Editorial: Does anybody know what time it is?
Ben Franklin was a prolific inventor, but he’s become even more so in the 227 years since he died, which is hard to do. Just as droll orphan aphorisms seem to attach by default to Mark Twain or Yogi Berra, orphan inventions are sometimes attributed to Franklin, especially if he ever entertained the general subject, which he almost always did in his prodigious body of satirical writing. Such is the case with daylight saving time, which takes an hour of sleep from us this weekend. Franklin is often credited – or blamed, depending on your view – for this relic of an older era, although not as old as his.
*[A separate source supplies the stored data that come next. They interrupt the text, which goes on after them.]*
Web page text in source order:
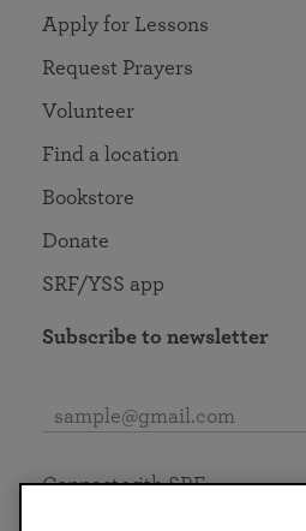
Apply for Lessons
Request Prayers
Volunteer
Find a location
Bookstore
Donate
SRF/YSS app
Subscribe to newsletter
Connect with SRF
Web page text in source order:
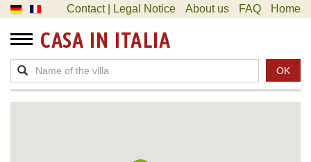
Contact | Legal Notice About us FAQ Home
CASA IN ITALIA
OK
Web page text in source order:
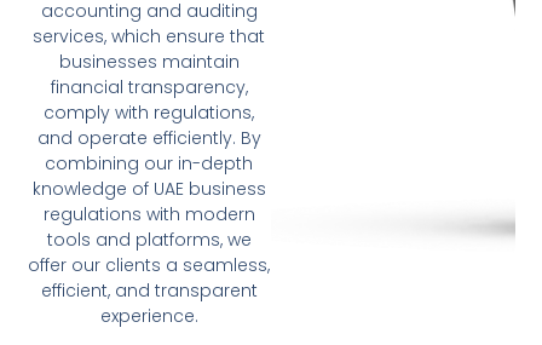
accounting and auditing
services, which ensure that
businesses maintain
financial transparency,
comply with regulations,
and operate efficiently. By
combining our in-depth
knowledge of UAE business
regulations with modern
tools and platforms, we
offer our clients a seamless,
efficient, and transparent
experience.
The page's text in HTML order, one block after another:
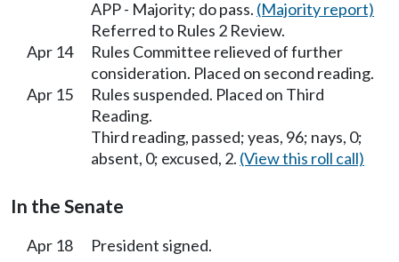
APP - Majority; do pass. (Majority report)
Referred to Rules 2 Review.
Apr 14
Rules Committee relieved of further
consideration. Placed on second reading.
Apr 15
Rules suspended. Placed on Third
Reading.
Third reading, passed; yeas, 96; nays, 0;
absent, 0; excused, 2. (View this roll call)
In the Senate
Apr 18 President signed.
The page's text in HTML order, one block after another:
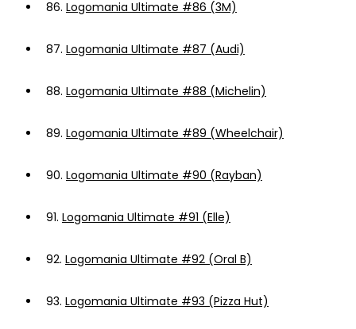
86. Logomania Ultimate #86 (3M)
87. Logomania Ultimate #87 (Audi)
88. Logomania Ultimate #88 (Michelin)
89. Logomania Ultimate #89 (Wheelchair)
90. Logomania Ultimate #90 (Rayban)
91. Logomania Ultimate #91 (Elle)
92. Logomania Ultimate #92 (Oral B)
93. Logomania Ultimate #93 (Pizza Hut)
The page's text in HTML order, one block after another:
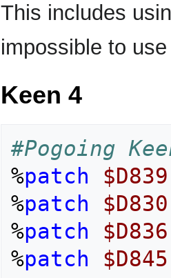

The myth is based on a satirical letter Franklin penned six years before his death to the Journal of Paris and signed “a subscriber.” In it, he recounted discovering, to his astonishment, that the sun rose and shone much earlier in the morning than was any use to him – he was a famous late-night carouser well into his 70s – and then set just as he was getting going:I considered that, if I had not been awakened so early in the morning, I should have slept six hours longer by the light of the sun, and in exchange have lived six hours the following night by candle-light; and, the latter being a much more expensive light than the former, my love of economy induced me to muster up what little arithmetic I was master of, and to make some calculations, which I shall give you, after observing that utility is, in my opinion the test of value in matters of invention, and that a discovery which can be applied to no use, or is not good for something, is good for nothing.